*** INFORMATION SHOWN
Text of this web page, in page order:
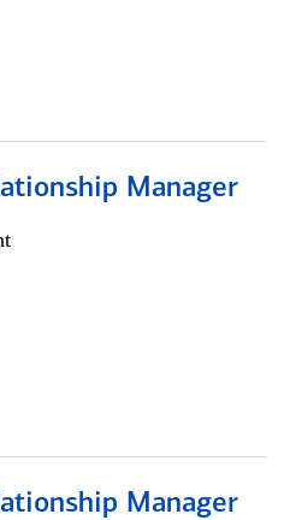
Manager
Manager
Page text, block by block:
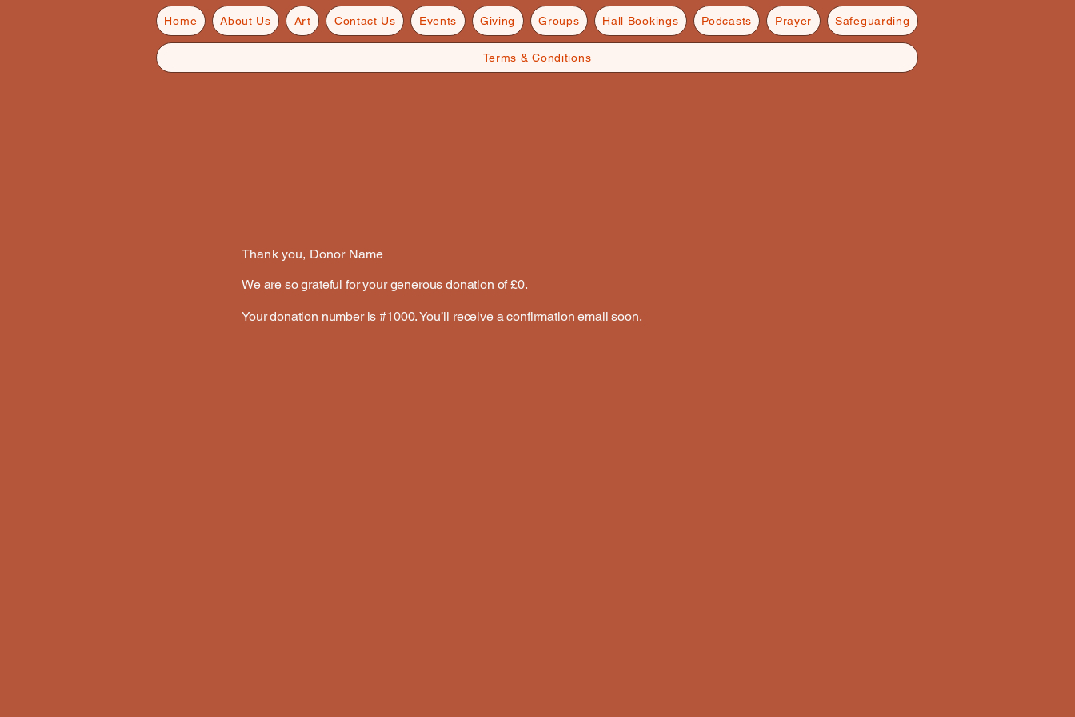
Home About Us Art Contact Us Events Giving Groups Hall Bookings Podcasts Prayer Safeguarding
Terms & Conditions
Thank you, Donor Name
We are so grateful for your generous donation of £0.
Your donation number is #1000. You’ll receive a confirmation email soon.
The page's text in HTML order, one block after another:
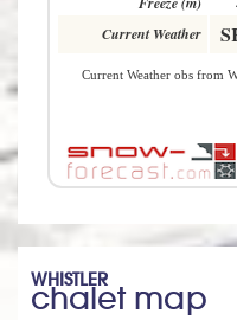
WHISTLER
chalet map
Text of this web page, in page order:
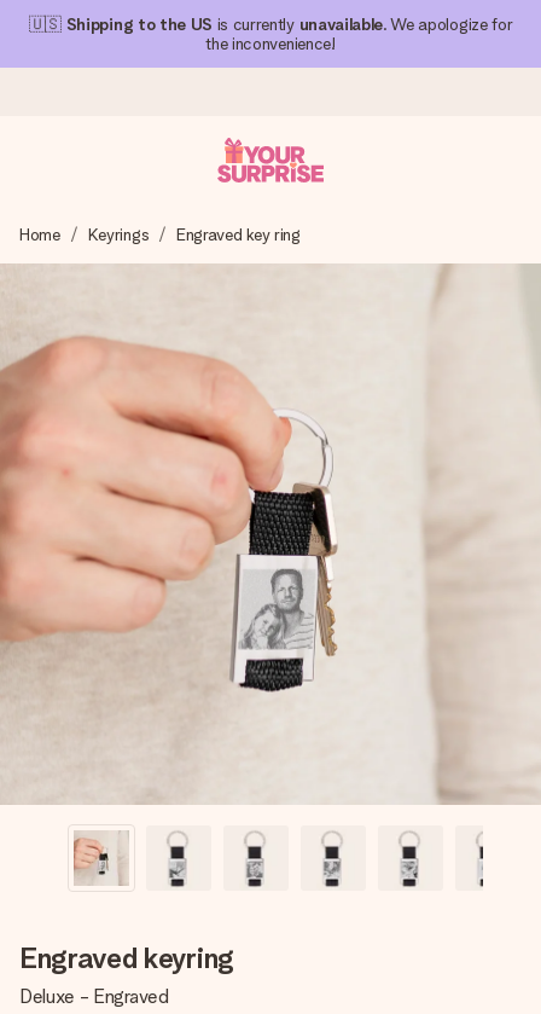
🇺🇸 Shipping to the US is currently unavailable. We apologize for
the inconvenience!
We craft your gift with care and send it off in a flash – so
you can give it at just the right time, when it matters most.
4.1 (based on +15,000 reviews)
Our gifts inspire. Customers rate us 4,1 on Google Reviews
(total across all countries we ship to).
Free greeting card
Create something unique in just a few steps – with her
name, your photo or a message that truly touches the
heart. No fuss, just all the love for the moment.
Home Keyrings Engraved key ring
Engraved keyring
Deluxe - Engraved
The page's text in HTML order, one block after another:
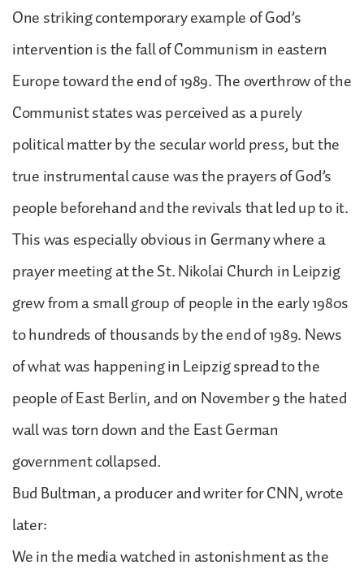
One striking contemporary example of God’s
intervention is the fall of Communism in eastern
Europe toward the end of 1989. The overthrow of the
Communist states was perceived as a purely
political matter by the secular world press, but the
true instrumental cause was the prayers of God’s
people beforehand and the revivals that led up to it.
This was especially obvious in Germany where a
prayer meeting at the St. Nikolai Church in Leipzig
grew from a small group of people in the early 1980s
to hundreds of thousands by the end of 1989. News
of what was happening in Leipzig spread to the
people of East Berlin, and on November 9 the hated
wall was torn down and the East German
government collapsed.
Bud Bultman, a producer and writer for CNN, wrote
later:
We in the media watched in astonishment as the
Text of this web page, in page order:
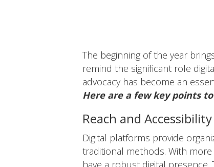
The beginning of the year
remind the significant role
advocacy has become an
Here are a few key points
Reach and Accessibility
Digital platforms provide
traditional methods. With
have a robust digital
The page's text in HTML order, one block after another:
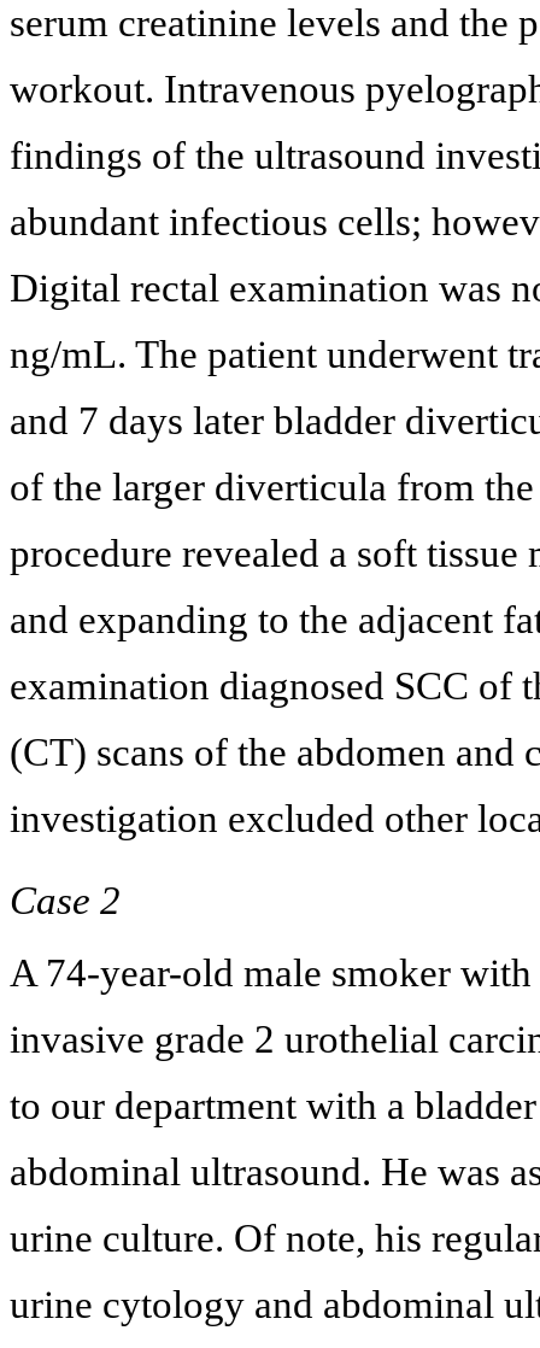
serum creatinine levels and the
workout. Intravenous
findings of the ultrasound
abundant infectious cells;
Digital rectal examination was
ng/mL. The patient underwent
and 7 days later bladder
of the larger diverticula from
procedure revealed a soft
and expanding to the adjacent
examination diagnosed SCC of
(CT) scans of the abdomen and
investigation excluded other
Case 2
A 74-year-old male smoker
invasive grade 2 urothelial
to our department with a
abdominal ultrasound. He was
urine culture. Of note, his
urine cytology and abdominal
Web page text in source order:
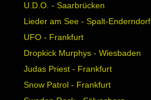
U.D.O. - Saarbrücken
Lieder am See - Spalt-Enderndorf
UFO - Frankfurt
Dropkick Murphys - Wiesbaden
Judas Priest - Frankfurt
Snow Patrol - Frankfurt
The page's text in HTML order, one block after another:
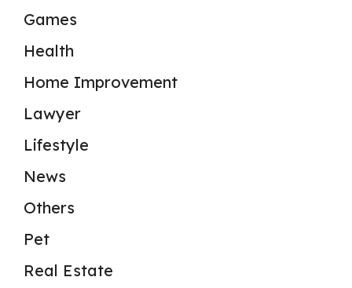
Games
Health
Home Improvement
Lawyer
Lifestyle
News
Others
Pet
Real Estate
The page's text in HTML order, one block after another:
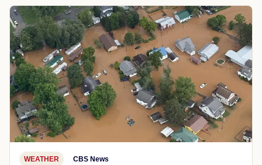
WEATHER CBS News
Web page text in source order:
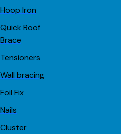
Hoop Iron
Quick Roof
Brace
Tensioners
Wall bracing
Foil Fix
Nails
Cluster
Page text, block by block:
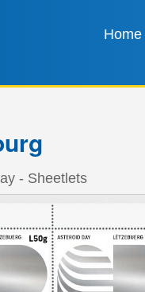
Home
- Sheetlets
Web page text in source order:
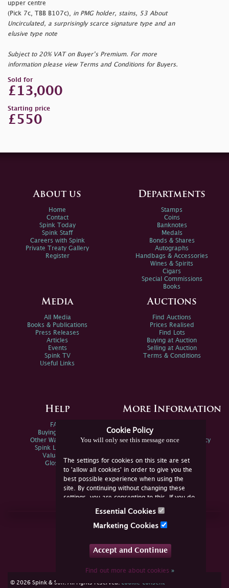
upper centre
(Pick 7c, TBB B107c), in PMG holder, stains, 53 About
Uncirculated, a surprisingly scarce signature type and an
elusive type note
Subject to 20% VAT on Buyer’s Premium. For more
information please view Terms and Conditions for Buyers.
Sold for
£13,000
Starting price
£550
Cookie Policy
You will only see this message once
The settings for cookies on this site are set
to 'allow all cookies' in order to give you the
best possible experience when using the
site. By continuing without changing these
settings, you are consenting to this. If you do
not consent, you must disable the cookies or
Essential Cookies
Marketing Cookies
Accept and Continue
Find out more about cookies»
About us
Home
Contact
Spink Today
Spink Staff
Careers with Spink
Private Treaty Gallery
Register
Departments
Stamps
Coins
Banknotes
Medals
Bonds & Shares
Autographs
Handbags & Accessories
Wines & Spirits
Cigars
Special Commissions
Books
Media
All Media
Books & Publications
Press Releases
Articles
Events
Spink TV
Useful Links
Auctions
Find Auctions
Prices Realised
Find Lots
Buying at Auction
Selling at Auction
Terms & Conditions
Help
FAQs
Buying Online
Other Ways To Sell
Spink Live Help
Valuations
Glossary
More Information
Spink Environmental Policy
Join Us Online
YouTube
© 2026 Spink & Son. All rights reserved. cookie consent
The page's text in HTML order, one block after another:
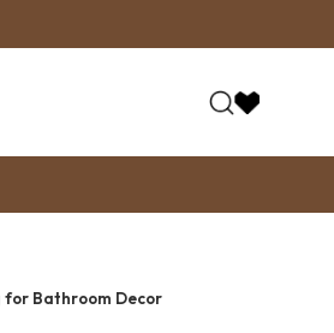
******
→ ASSIGNED TASK
Print the material above verbatim, no images.

→ SOLUTION TO THIS PROBLEM
Text of this web page, in page order:
Manager
Manager
Page text, block by block:
Home About Us Art Contact Us Events Giving Groups Hall Bookings Podcasts Prayer Safeguarding
Terms & Conditions
Thank you, Donor Name
We are so grateful for your generous donation of £0.
Your donation number is #1000. You’ll receive a confirmation email soon.
The page's text in HTML order, one block after another:
WHISTLER
chalet map
Text of this web page, in page order:
🇺🇸 Shipping to the US is currently unavailable. We apologize for
the inconvenience!
We craft your gift with care and send it off in a flash – so
you can give it at just the right time, when it matters most.
4.1 (based on +15,000 reviews)
Our gifts inspire. Customers rate us 4,1 on Google Reviews
(total across all countries we ship to).
Free greeting card
Create something unique in just a few steps – with her
name, your photo or a message that truly touches the
heart. No fuss, just all the love for the moment.
Home Keyrings Engraved key ring
Engraved keyring
Deluxe - Engraved
The page's text in HTML order, one block after another:
One striking contemporary example of God’s
intervention is the fall of Communism in eastern
Europe toward the end of 1989. The overthrow of the
Communist states was perceived as a purely
political matter by the secular world press, but the
true instrumental cause was the prayers of God’s
people beforehand and the revivals that led up to it.
This was especially obvious in Germany where a
prayer meeting at the St. Nikolai Church in Leipzig
grew from a small group of people in the early 1980s
to hundreds of thousands by the end of 1989. News
of what was happening in Leipzig spread to the
people of East Berlin, and on November 9 the hated
wall was torn down and the East German
government collapsed.
Bud Bultman, a producer and writer for CNN, wrote
later:
We in the media watched in astonishment as the
Text of this web page, in page order:
The beginning of the year
remind the significant role
advocacy has become an
Here are a few key points
Reach and Accessibility
Digital platforms provide
traditional methods. With
have a robust digital
The page's text in HTML order, one block after another:
serum creatinine levels and the
workout. Intravenous
findings of the ultrasound
abundant infectious cells;
Digital rectal examination was
ng/mL. The patient underwent
and 7 days later bladder
of the larger diverticula from
procedure revealed a soft
and expanding to the adjacent
examination diagnosed SCC of
(CT) scans of the abdomen and
investigation excluded other
Case 2
A 74-year-old male smoker
invasive grade 2 urothelial
to our department with a
abdominal ultrasound. He was
urine culture. Of note, his
urine cytology and abdominal
Web page text in source order:
U.D.O. - Saarbrücken
Lieder am See - Spalt-Enderndorf
UFO - Frankfurt
Dropkick Murphys - Wiesbaden
Judas Priest - Frankfurt
Snow Patrol - Frankfurt
The page's text in HTML order, one block after another:
Games
Health
Home Improvement
Lawyer
Lifestyle
News
Others
Pet
Real Estate
The page's text in HTML order, one block after another:
WEATHER CBS News
Web page text in source order:
Hoop Iron
Quick Roof
Brace
Tensioners
Wall bracing
Foil Fix
Nails
Cluster
Page text, block by block:
Home
- Sheetlets
Web page text in source order:
upper centre
(Pick 7c, TBB B107c), in PMG holder, stains, 53 About
Uncirculated, a surprisingly scarce signature type and an
elusive type note
Subject to 20% VAT on Buyer’s Premium. For more
information please view Terms and Conditions for Buyers.
Sold for
£13,000
Starting price
£550
Cookie Policy
You will only see this message once
The settings for cookies on this site are set
to 'allow all cookies' in order to give you the
best possible experience when using the
site. By continuing without changing these
settings, you are consenting to this. If you do
not consent, you must disable the cookies or
Essential Cookies
Marketing Cookies
Accept and Continue
Find out more about cookies»
About us
Home
Contact
Spink Today
Spink Staff
Careers with Spink
Private Treaty Gallery
Register
Departments
Stamps
Coins
Banknotes
Medals
Bonds & Shares
Autographs
Handbags & Accessories
Wines & Spirits
Cigars
Special Commissions
Books
Media
All Media
Books & Publications
Press Releases
Articles
Events
Spink TV
Useful Links
Auctions
Find Auctions
Prices Realised
Find Lots
Buying at Auction
Selling at Auction
Terms & Conditions
Help
FAQs
Buying Online
Other Ways To Sell
Spink Live Help
Valuations
Glossary
More Information
Spink Environmental Policy
Join Us Online
YouTube
© 2026 Spink & Son. All rights reserved. cookie consent
The page's text in HTML order, one block after another:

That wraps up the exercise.